Tell me I can't, my mom told the world, and I'll show you that I can. I won't just do it, I'll become a department head and a Distinguished Professor and retire after 30 years of teaching other math teachers with a list of achievements as long as my arm.
There is an anger that runs deep in the women in my family. Tell me I can't, and I'll show you I can. Show me injustice and I'll tear at it with my teeth and hands, staring you down while I do. Backwards and in heels.

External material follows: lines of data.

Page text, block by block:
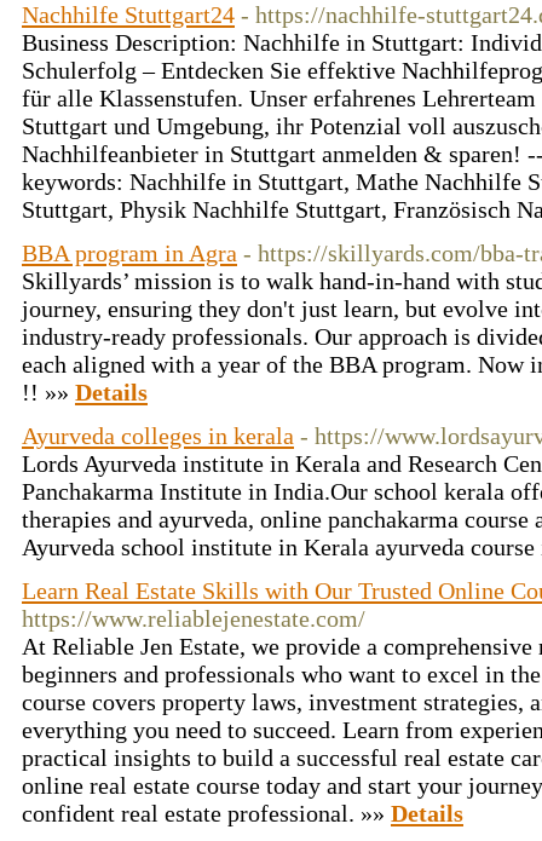
Nachhilfe Stuttgart24 - https://nachhilfe-
Business Description: Nachhilfe in Stuttgart:
Schulerfolg – Entdecken Sie effektive
für alle Klassenstufen. Unser erfahrenes
Stuttgart und Umgebung, ihr Potenzial voll
Nachhilfeanbieter in Stuttgart anmelden & sparen!
keywords: Nachhilfe in Stuttgart, Mathe Nachhilfe
Stuttgart, Physik Nachhilfe Stuttgart, Französisch
BBA program in Agra - https://skillyards.com/bba-
Skillyards’ mission is to walk hand-in-hand with
journey, ensuring they don't just learn, but evolve
industry-ready professionals. Our approach is
each aligned with a year of the BBA program. Now
!! »» Details
Ayurveda colleges in kerala - https://
Lords Ayurveda institute in Kerala and Research
Panchakarma Institute in India.Our school kerala
therapies and ayurveda, online panchakarma course
Ayurveda school institute in Kerala ayurveda
Learn Real Estate Skills with Our Trusted Online
https://www.reliablejenestate.com/
At Reliable Jen Estate, we provide a
beginners and professionals who want to excel in
course covers property laws, investment strategies,
everything you need to succeed. Learn from
practical insights to build a successful real estate
online real estate course today and start your
confident real estate professional. »» Details
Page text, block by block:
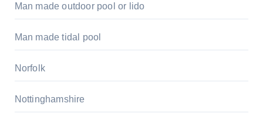
Man made outdoor pool or lido
Man made tidal pool
Norfolk
Nottinghamshire

I can't tell you the moment I crossed out of Feisty Lady Anger in the eyes of the people close to me, but I can tell you the moment I noticed. Maybe it was when my voice started dropping or the growing muscles on my shoulders pulled my stance more square and upright. Maybe it was when I moved from they/them to he/they, and somehow I stepped from Diet Woman to Too Close To Man in their eyes.
It's a funny thing when all of a sudden your anger becomes real enough to be startling to people. Your anger is no longer feisty, charming, and attractive. This thing that people liked about you, that people who say they love you said they loved about you, suddenly becomes frightening, upsetting, and terrible. The way you didn't let people mow over you and fought back used to be a thing that people admired. It was actively attractive. It was one of your best qualities.
Now? It's ugly. It's disgusting. It's scary. The thing you were is gone, and now your anger is real to them.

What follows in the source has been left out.